Par acte sous seing privé en date du 05 février 2025, la SA SEMIGA a donné en location à usage unique d’habitation à Madame [O] [J] un logement situé [Adresse 5] moyennant le paiement d’un loyer mensuel de 442,95 euros outre la somme de 79 euros de provisions sur charges.
Des loyers demeuraient impayés et le 30 mai 2025, la SA SEMIGA faisait délivrer un commandement de payer les loyers et les charges visant la clause résolutoire à son locataire, pour un montant en principal de 1 496,26 euros.
Par acte de commissaire de justice en date du 16 juillet 2025, la SA SEMIGA a assigné Madame [O] [J] par devant le tribunal de céans, pour l’audience du 20 octobre 2025 afin de voir :
— CONSTATER la résiliation du bail intervenue de plein droit par le jeu de la clause résolutoire depuis le 12 juillet 2025,
En conséquence :
— ORDONNER son expulsion de corps et de biens ainsi que tout occupant de son chef, si besoin est avec le concours et l’assistance de la force publique et si besoin d’un serrurier,
— CONDAMNER Madame [O] [J] au paiement à titre provisionnel :
o De la somme principale de 2 018,21 euros correspondant aux loyers et charges impayés en deniers ou quittance valable outre intérêts au taux légal à compter du commandement de payer pour les sommes y étant portées et à compter de l’assignation pour le surplus,
o D’une indemnité d’occupation mensuelle égale au montant du dernier loyer et charges variables en fonction des augmentations légales à venir à compter de juillet 2025 et jusqu’à parfaite libération des lieux,
o De la somme de 500,00 euros au titre de l’article 700 du code de procédure civile ainsi qu’aux entiers dépens de l’instance.
A l’audience du 20 octobre 2025, la SA SEMIGA, comparant par ministère d’avocat, a maintenu l’ensemble de ses demandes et actualisé la dette locative arrêtée au 16 octobre 2025 (échéance du mois d’octobre 2025 incluse) à la somme de 3 210,52 euros.
Madame [O] [J], régulièrement assignée, n’a ni comparu ni ne s’est faite représenter.

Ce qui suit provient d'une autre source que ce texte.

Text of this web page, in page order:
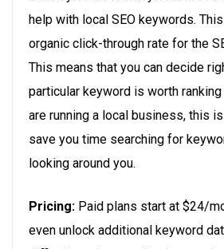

A l’issue des débats, l’affaire a été mise en délibéré au 17 novembre 2025 par mise à disposition au greffe du tribunal.
MOTIFS
Vu les dispositions des articles 472 et 473 du code de procédure civile,
Sur la recevabilité de la demande :
Aux termes de l’article 24 II de la loi n°89-462 du 6 juillet 1989 :
« Les bailleurs personnes morales autres qu’une société civile constituée exclusivement entre parents et alliés jusqu’au quatrième degré inclus ne peuvent faire délivrer, sous peine d’irrecevabilité de la demande, une assignation aux fins de constat de résiliation du bail avant l’expiration d’un délai de deux mois suivant la saisine de la commission de coordination des actions de prévention des expulsions locatives prévue à l’article 7-2 de la loi n° 90-449 du 31 mai 1990 précitée. Cette saisine est réputée constituée lorsque persiste une situation d’impayés, préalablement signalée dans les conditions réglementaires aux organismes payeurs des aides au logement en vue d’assurer le maintien du versement des aides mentionnées à l’article L. 821-1 du code de la construction et de l’habitation. Cette saisine, qui contient les mêmes informations que celles des signalements par les huissiers de justice des commandements de payer prévus au I du présent article, s’effectue par voie électronique par l’intermédiaire du système d’information prévu au dernier alinéa de l’article 7-2 de la loi n° 90-449 du 31 mai 1990 précitée. »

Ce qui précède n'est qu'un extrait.